- **Listed records**

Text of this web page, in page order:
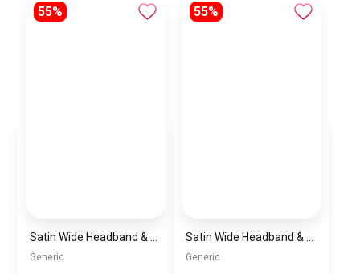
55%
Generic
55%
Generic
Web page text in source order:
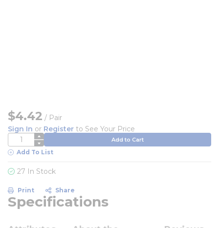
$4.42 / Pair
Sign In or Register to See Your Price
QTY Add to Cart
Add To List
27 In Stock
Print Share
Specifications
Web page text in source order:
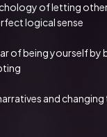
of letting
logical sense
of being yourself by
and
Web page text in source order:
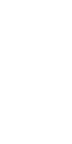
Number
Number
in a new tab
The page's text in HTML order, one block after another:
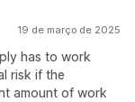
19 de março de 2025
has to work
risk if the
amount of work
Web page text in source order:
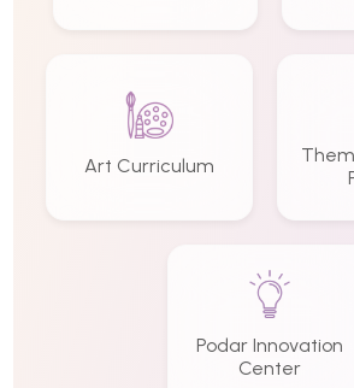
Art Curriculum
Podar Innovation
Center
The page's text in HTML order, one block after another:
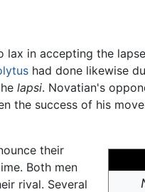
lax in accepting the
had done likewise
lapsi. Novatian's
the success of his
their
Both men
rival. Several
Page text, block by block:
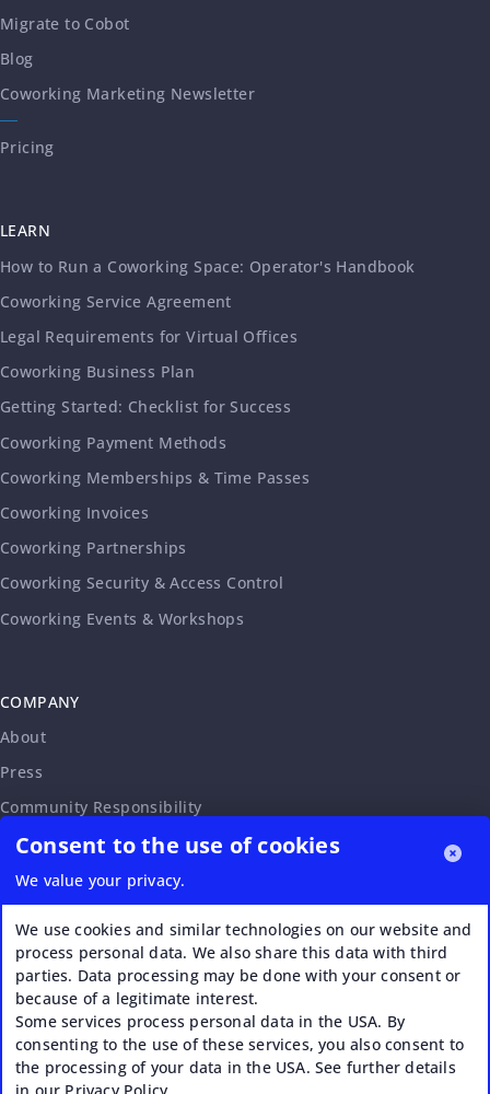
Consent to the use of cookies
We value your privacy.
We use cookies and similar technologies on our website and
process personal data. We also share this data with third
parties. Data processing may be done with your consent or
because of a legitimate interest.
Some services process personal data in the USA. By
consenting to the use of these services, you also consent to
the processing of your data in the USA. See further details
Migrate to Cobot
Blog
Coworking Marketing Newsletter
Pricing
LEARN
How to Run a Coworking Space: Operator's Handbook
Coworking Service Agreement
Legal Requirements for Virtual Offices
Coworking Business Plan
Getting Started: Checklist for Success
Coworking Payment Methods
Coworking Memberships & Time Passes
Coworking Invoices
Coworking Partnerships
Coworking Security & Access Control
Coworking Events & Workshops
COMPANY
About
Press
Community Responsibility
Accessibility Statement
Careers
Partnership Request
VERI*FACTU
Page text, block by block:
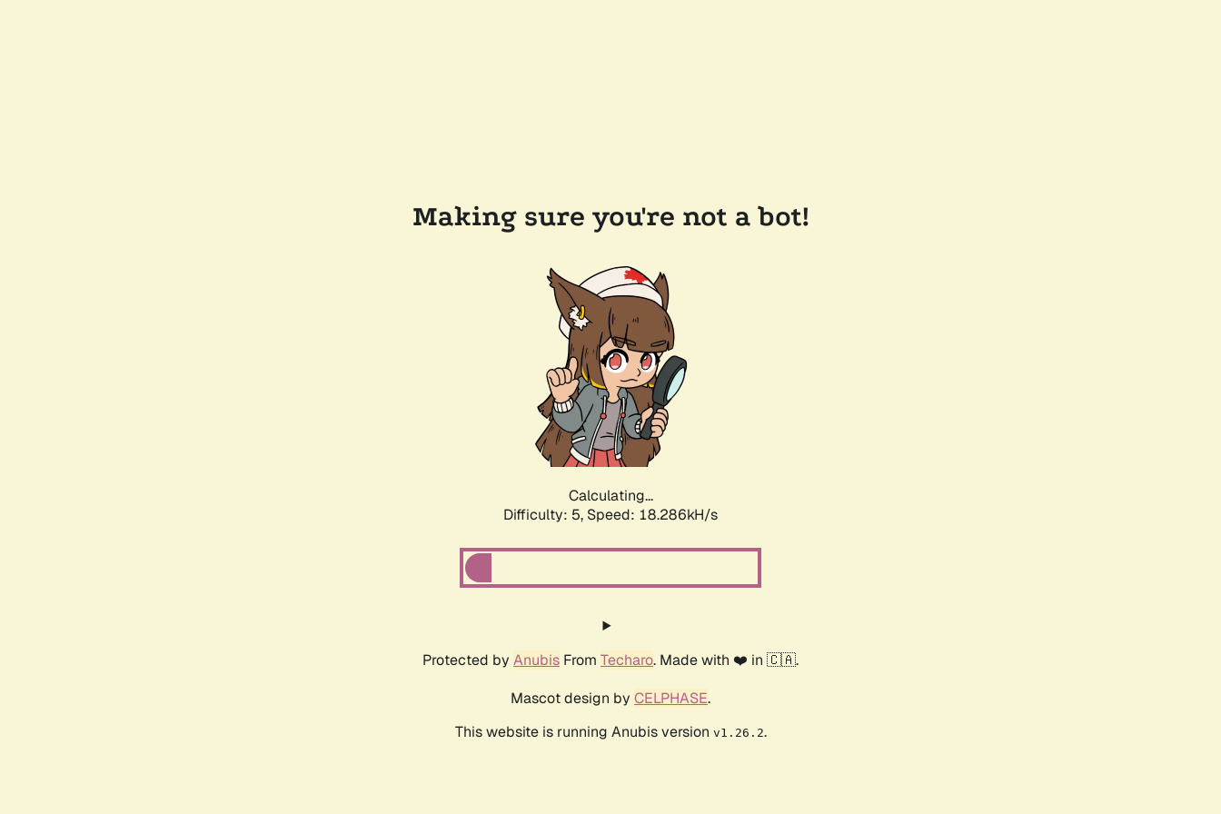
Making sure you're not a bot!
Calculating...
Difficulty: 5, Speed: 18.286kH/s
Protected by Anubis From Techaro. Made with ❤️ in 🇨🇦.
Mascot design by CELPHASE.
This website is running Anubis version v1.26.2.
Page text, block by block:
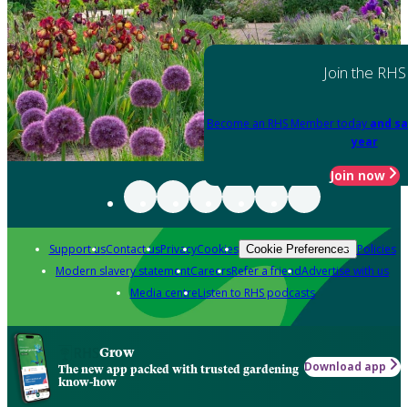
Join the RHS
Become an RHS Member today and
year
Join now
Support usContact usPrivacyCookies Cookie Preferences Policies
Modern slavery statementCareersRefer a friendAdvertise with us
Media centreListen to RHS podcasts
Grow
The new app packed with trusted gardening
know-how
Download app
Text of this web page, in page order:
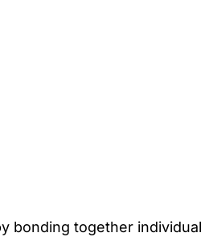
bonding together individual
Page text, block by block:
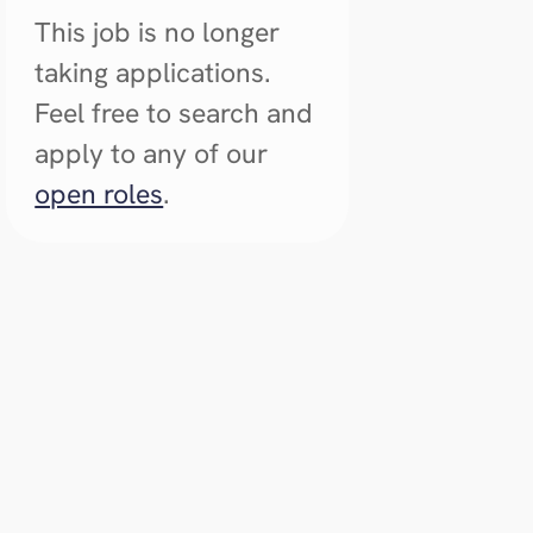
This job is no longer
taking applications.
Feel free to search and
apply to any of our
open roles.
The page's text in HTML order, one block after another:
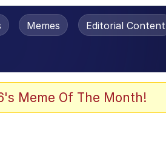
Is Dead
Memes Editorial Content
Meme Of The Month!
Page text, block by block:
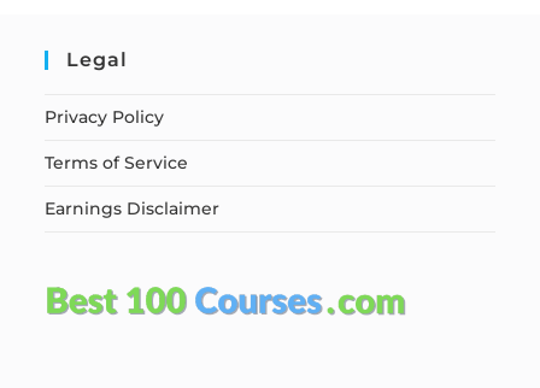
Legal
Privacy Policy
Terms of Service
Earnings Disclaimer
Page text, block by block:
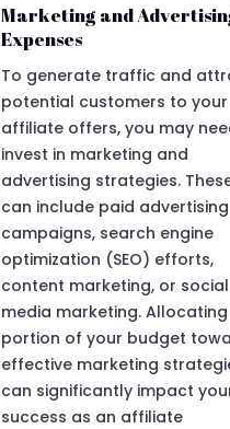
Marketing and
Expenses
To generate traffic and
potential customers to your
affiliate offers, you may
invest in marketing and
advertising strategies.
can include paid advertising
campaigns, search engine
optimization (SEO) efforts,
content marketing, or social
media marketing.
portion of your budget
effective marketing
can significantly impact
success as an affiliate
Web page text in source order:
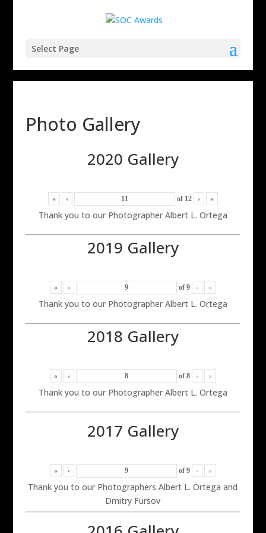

- **Problem description**
Reproduce the whole listing verbatim and keep all pictures out of it.

- **Solved exercise**
Text of this web page, in page order:
55%
Generic
55%
Generic
Web page text in source order:
$4.42 / Pair
Sign In or Register to See Your Price
QTY Add to Cart
Add To List
27 In Stock
Print Share
Specifications
Web page text in source order:
of letting
logical sense
of being yourself by
and
Web page text in source order:
Number
Number
in a new tab
The page's text in HTML order, one block after another:
19 de março de 2025
has to work
risk if the
amount of work
Web page text in source order:
Art Curriculum
Podar Innovation
Center
The page's text in HTML order, one block after another:
lax in accepting the
had done likewise
lapsi. Novatian's
the success of his
their
Both men
rival. Several
Page text, block by block:
Consent to the use of cookies
We value your privacy.
We use cookies and similar technologies on our website and
process personal data. We also share this data with third
parties. Data processing may be done with your consent or
because of a legitimate interest.
Some services process personal data in the USA. By
consenting to the use of these services, you also consent to
the processing of your data in the USA. See further details
Migrate to Cobot
Blog
Coworking Marketing Newsletter
Pricing
LEARN
How to Run a Coworking Space: Operator's Handbook
Coworking Service Agreement
Legal Requirements for Virtual Offices
Coworking Business Plan
Getting Started: Checklist for Success
Coworking Payment Methods
Coworking Memberships & Time Passes
Coworking Invoices
Coworking Partnerships
Coworking Security & Access Control
Coworking Events & Workshops
COMPANY
About
Press
Community Responsibility
Accessibility Statement
Careers
Partnership Request
VERI*FACTU
Page text, block by block:
Making sure you're not a bot!
Calculating...
Difficulty: 5, Speed: 18.286kH/s
Protected by Anubis From Techaro. Made with ❤️ in 🇨🇦.
Mascot design by CELPHASE.
This website is running Anubis version v1.26.2.
Page text, block by block:
Join the RHS
Become an RHS Member today and
year
Join now
Support usContact usPrivacyCookies Cookie Preferences Policies
Modern slavery statementCareersRefer a friendAdvertise with us
Media centreListen to RHS podcasts
Grow
The new app packed with trusted gardening
know-how
Download app
Text of this web page, in page order:
bonding together individual
Page text, block by block:
This job is no longer
taking applications.
Feel free to search and
apply to any of our
open roles.
The page's text in HTML order, one block after another:
Is Dead
Memes Editorial Content
Meme Of The Month!
Page text, block by block:
Legal
Privacy Policy
Terms of Service
Earnings Disclaimer
Page text, block by block:
Marketing and
Expenses
To generate traffic and
potential customers to your
affiliate offers, you may
invest in marketing and
advertising strategies.
can include paid advertising
campaigns, search engine
optimization (SEO) efforts,
content marketing, or social
media marketing.
portion of your budget
effective marketing
can significantly impact
success as an affiliate
Web page text in source order:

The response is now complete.